Using Seaborn for exploratory data analysis (EDA) of continuous variables
Creating histograms and scatter plots using the pairplot() function
When you first analyze a dataset of continuous variables, I encourage you to start by creating a matrix of histograms and pairwise scatter plots. Let’s use the “Iris” dataset as an example; you can access it via the Seaborn package in Python. Here is the code to obtain the first 5 rows:
import pandas as pd
import numpy as np
import seaborn as sb
iris = sb.load_dataset('iris')
display(iris.head())
Here is what the output looks like in Google Colab:
Here is the code to produce the matrix of histograms and pairwise scatter plots for the 4 continuous variables:
import matplotlib.pyplot as plt
import seaborn as sb
iris = sb.load_dataset("iris")
correlation_plots = sb.pairplot(iris)
plt.show()
Here is the output:
In the diagonal entries from top left to bottom right, you will find the histogram for each of the 4 continuous variables. They help you to understand the shape, spread, central tendency, and overall distribution of the data.

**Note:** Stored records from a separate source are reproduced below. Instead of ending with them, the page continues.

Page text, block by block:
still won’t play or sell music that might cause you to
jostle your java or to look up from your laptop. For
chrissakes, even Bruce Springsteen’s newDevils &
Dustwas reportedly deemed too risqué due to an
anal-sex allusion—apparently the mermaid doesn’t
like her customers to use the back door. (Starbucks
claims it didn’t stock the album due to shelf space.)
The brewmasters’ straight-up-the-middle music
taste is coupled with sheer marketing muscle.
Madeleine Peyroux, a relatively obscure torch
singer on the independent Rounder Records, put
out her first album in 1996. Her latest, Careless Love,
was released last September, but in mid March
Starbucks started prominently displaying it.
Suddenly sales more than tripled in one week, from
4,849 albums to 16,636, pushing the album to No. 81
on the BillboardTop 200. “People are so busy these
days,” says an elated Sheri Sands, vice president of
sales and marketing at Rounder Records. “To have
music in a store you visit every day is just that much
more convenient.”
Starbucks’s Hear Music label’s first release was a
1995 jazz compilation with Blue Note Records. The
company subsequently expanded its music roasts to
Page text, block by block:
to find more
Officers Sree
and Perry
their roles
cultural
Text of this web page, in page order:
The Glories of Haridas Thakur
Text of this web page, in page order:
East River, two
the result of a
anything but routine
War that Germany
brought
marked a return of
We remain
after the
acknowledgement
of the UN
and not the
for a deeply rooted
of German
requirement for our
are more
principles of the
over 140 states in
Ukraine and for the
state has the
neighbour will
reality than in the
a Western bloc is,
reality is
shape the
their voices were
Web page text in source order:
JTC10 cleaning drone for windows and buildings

In the off-diagonal entries, you will find the scatter plot between each pair of continuous variables. This allows you to quickly assess the relationship between each pair of variables.
Using this information in your exploratory data analysis (EDA), you can move onto deeper analyses, such as correlation, regression, variable selection, outlier detection, and multicollinearity assessment.